Si alzò e venne a sedersi sul bordo anteriore della scrivania, poco distante da me. Se avessi allungato una mano avrei potuto toccargli la coscia. Volevo toccarlo per essere sicura che fosse vero. In quel momento avevo perso fiducia nella mia visione della realtà.
«Eloïse.» Aveva un tono gentile ma gli occhi che mi fissavano erano quelli di un poliziotto. «Hai un coltello?»
«No. Non ho un coltello. Mickey è stato ucciso con un coltello. Léon, non sono un’assassina.»
Sembrò trattenere il respiro e quando alla fine espirò sapevo che in qualche modo avevamo superato un confine.
«Allora guardiamo le alternative» disse con calma. «O è stato accoltellato da un aggressore qualunque solo perché era americano e la rabbia ha avuto la meglio.» Spuntò l’opzione da una delle dita. «Oppure…»
«Oppure è stato preso di mira per un altro motivo. Da qualcuno che vuole creare dissapori più gravi tra i piloti americani e la gente del posto.»
La mia voce mi scioccò. Era così ferma. Così controllata. Nella mia mente aleggiavano spesse ombre nere che premevano per uscire e dovetti sforzarmi di pensare chiaramente.
«Voglio che tu vada a casa, Eloïse. La prima volta che vedi morire un uomo una parte di te se ne va con lui.» Si sporse in avanti e mi passò piano una mano sui capelli bagnati. «Tornatene a casa dai tuoi cavalli.»
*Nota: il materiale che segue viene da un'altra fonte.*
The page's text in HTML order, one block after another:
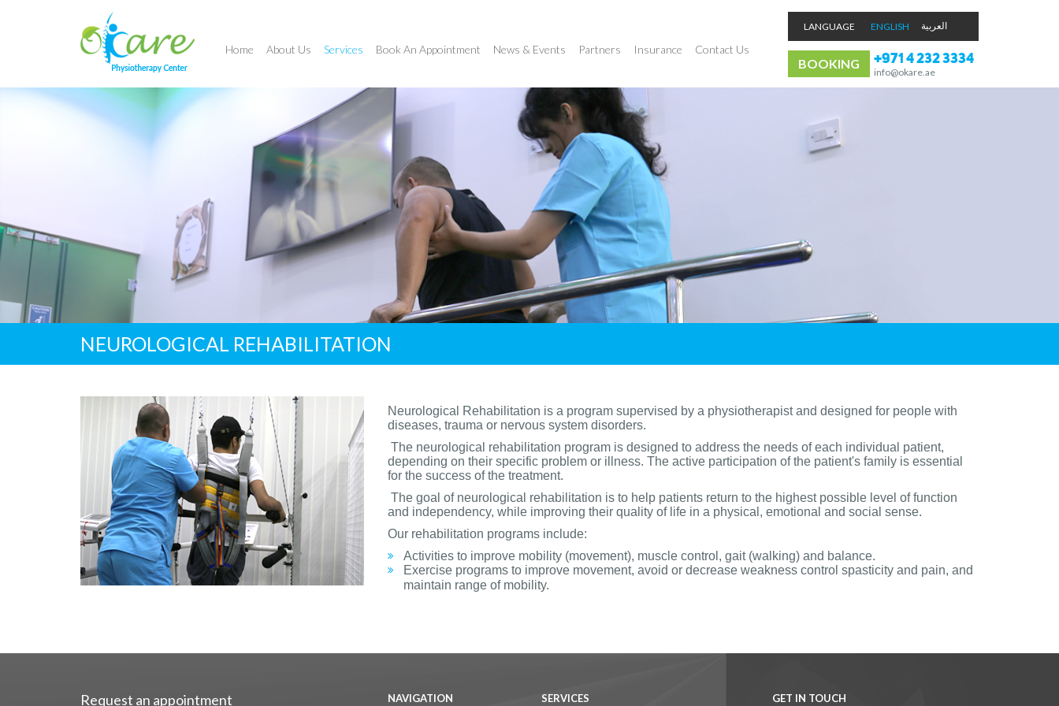
Home About Us Services Book An Appointment News & Events Partners Insurance Contact Us
LANGUAGE ENGLISH العربية‎
BOOKING +971 4 232 3334
info@okare.ae
NEUROLOGICAL REHABILITATION
Neurological Rehabilitation is a program supervised by a physiotherapist and designed for people with
diseases, trauma or nervous system disorders.
The neurological rehabilitation program is designed to address the needs of each individual patient,
depending on their specific problem or illness. The active participation of the patient's family is essential
for the success of the treatment.
The goal of neurological rehabilitation is to help patients return to the highest possible level of function
and independency, while improving their quality of life in a physical, emotional and social sense.
Our rehabilitation programs include:
Activities to improve mobility (movement), muscle control, gait (walking) and balance.
Exercise programs to improve movement, avoid or decrease weakness control spasticity and pain, and
maintain range of mobility.
Request an appointment NAVIGATION SERVICES GET IN TOUCH
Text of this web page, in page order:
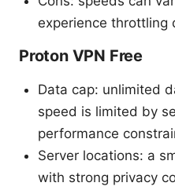
experience throttling
Proton VPN Free
Data cap: unlimited
speed is limited by
performance
Server locations: a
with strong privacy
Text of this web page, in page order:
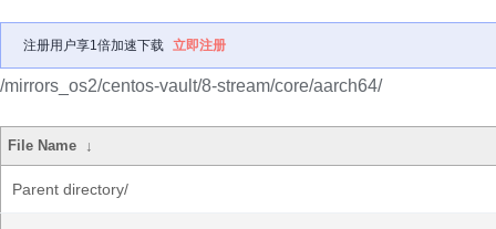
注册用户享1倍加速下载 立即注册
/mirrors_os2/centos-vault/8-stream/core/aarch64/
File Name ↓
Parent directory/
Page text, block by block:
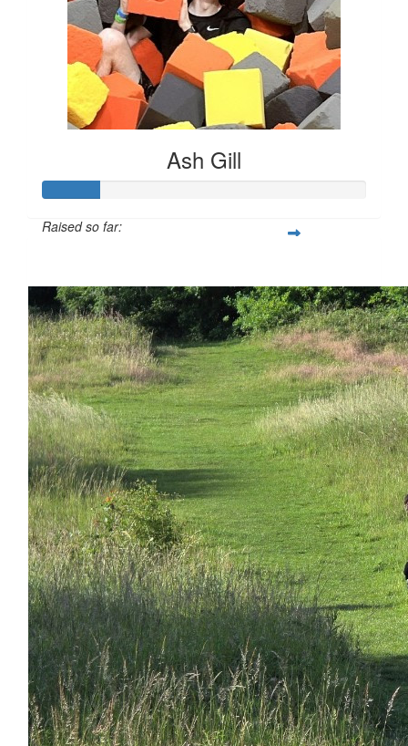
Ash Gill
Raised so far:
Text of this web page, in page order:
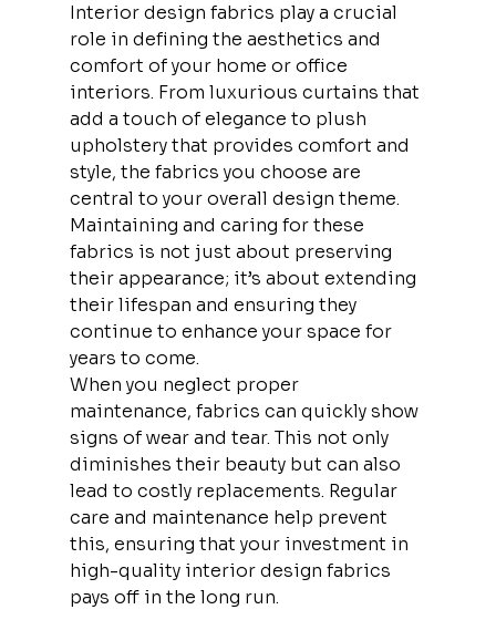
Interior design fabrics play a crucial
role in defining the aesthetics and
comfort of your home or office
interiors. From luxurious curtains that
add a touch of elegance to plush
upholstery that provides comfort and
style, the fabrics you choose are
central to your overall design theme.
Maintaining and caring for these
fabrics is not just about preserving
their appearance; it’s about extending
their lifespan and ensuring they
continue to enhance your space for
years to come.
When you neglect proper
maintenance, fabrics can quickly show
signs of wear and tear. This not only
diminishes their beauty but can also
lead to costly replacements. Regular
care and maintenance help prevent
this, ensuring that your investment in
high-quality interior design fabrics
pays off in the long run.
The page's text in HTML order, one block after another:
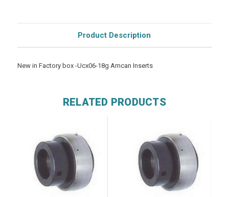
Product Description
New in Factory box -Ucx06-18g Amcan Inserts
RELATED PRODUCTS
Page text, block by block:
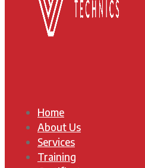
Home
About Us
Services
Training
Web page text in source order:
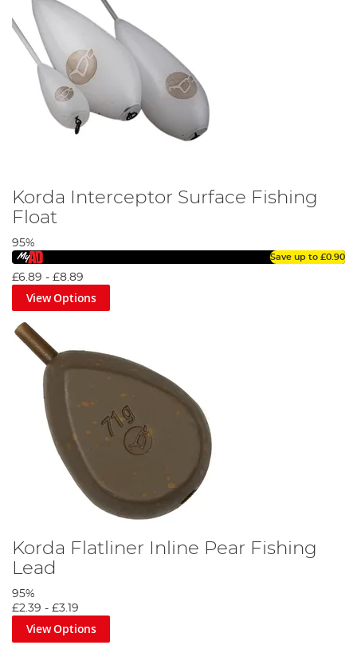
Korda Interceptor Surface Fishing
Float
95%
Save up to £0.90
£6.89 - £8.89
View Options
Korda Flatliner Inline Pear Fishing
Lead
95%
£2.39 - £3.19
View Options
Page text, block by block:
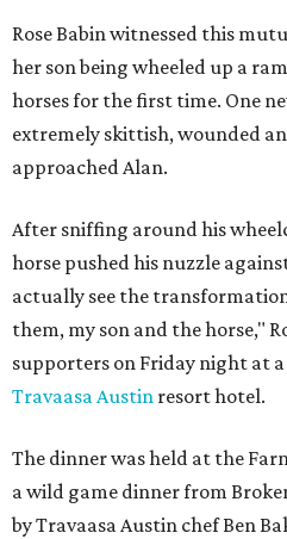
Rose Babin witnessed this
her son being wheeled up a
horses for the first time. One
extremely skittish, wounded
approached Alan.
After sniffing around his
horse pushed his nuzzle
actually see the
them, my son and the horse,"
supporters on Friday night at
Travaasa Austin resort hotel.
The dinner was held at the
a wild game dinner from
byTravaasa Austin chef Ben

Mi concessi per un attimo di appoggiare la testa al palmo della sua mano. «Siamo in guerra,» dissi «ma i francesi non lo sanno.»
«Lasciamo le cose come stanno. Le agitazioni e il caos nelle fabbriche e sulle strade è già più di quanto riescano a sopportare. Ci vorrà più tempo di quanto ne abbiamo per riportare l’ordine.»
«Léon, Serriac è fortunata ad avere una persona come te che vigila su di lei.»
«Ah! Gli investigatori americani si fionderanno qui, si aggireranno per tutta la città come locuste per scovare l’aggressore. Anche loro sanno come badare a se stessi.»
Sentii il buio che sospingeva ai margini della mia mente. «Léon.» Un sussurro. «Léon, e se quel coltello avesse dovuto colpire me e non Mickey? Se in mezzo alla confusione la lama avesse colpito il bersaglio sbagliato?»
Si allontanò dalla scrivania e si inginocchiò di fronte alla mia sedia. «E se te ne tornassi a Parigi oggi stesso? Ti metto sul prossimo treno.»
Mi sporsi in avanti, chinai la testa sulla sua spalla e sentii le sue braccia cingermi la schiena. Mi strinse forte.